NSheetzThe following post is by Nicole Sheetz, Advisor of Clinical Development Innovation and Innovation Adoption at Eli Lilly and Company. Nicole is a 15-year pharmaceutical industry professional with broad clinical development experience.  She has held leadership positions in clinical project management, data sciences, scientific communications, data disclosure, clinical operations, and competitor intelligence.  Nicole currently leads clinical development innovation programs that span various functions, and she is specifically responsible for implementation of innovation projects that are ready for global production and scale-up at Lilly.

 

I’ve been working in and around clinical trials for most of my career, and I’ve learned that all voices – the patient, the site, and the sponsor – are vital when trying to improve how we conduct research.

Patients’ views are invaluable, as they help us to understand what makes participation in trials important and feasible for them. Clinical research site professionals (investigators, site directors, study coordinators, and pharmacists) are also critical, and they play a very important role in shaping the patients’ clinical trial experience. They serve as the primary bridge between the sponsor’s goals for a trial, the healthcare provider’s care for the patient, and the patient’s needs and wishes. As a result, site professionals are able to share plenty of great insights based on their day-to-day experiences interacting with patients and conducting trials.

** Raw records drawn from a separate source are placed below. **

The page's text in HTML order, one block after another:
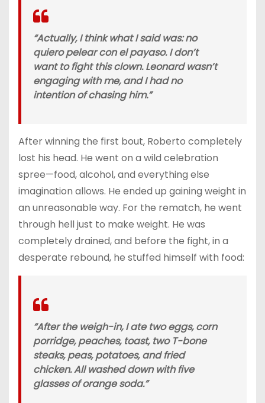
“Actually, I think what I said was: no
quiero pelear con el payaso. I don’t
want to fight this clown. Leonard wasn’t
engaging with me, and I had no
intention of chasing him.”
After winning the first bout, Roberto completely
lost his head. He went on a wild celebration
spree—food, alcohol, and everything else
imagination allows. He ended up gaining weight in
an unreasonable way. For the rematch, he went
through hell just to make weight. He was
completely drained, and before the fight, in a
desperate rebound, he stuffed himself with food:
“After the weigh-in, I ate two eggs, corn
porridge, peaches, toast, two T-bone
steaks, peas, potatoes, and fried
chicken. All washed down with five
glasses of orange soda.”

I work on Lilly’s Clinical Development Innovation team, and we are focused on reducing the amount of time it takes to bring innovative medicines to patients while maintaining the highest standards of patient safety, ethical practice, and data quality. We know that we cannot reach this goal alone; we need input from the people involved in all facets of the clinical trial process in order to understand what we can improve upon and how. Hearing feedback and suggestions for improvement from site professionals who are “on the ground” every day will surely help us to develop the kinds of solutions that will make a real difference for patients and for the entire clinical development process.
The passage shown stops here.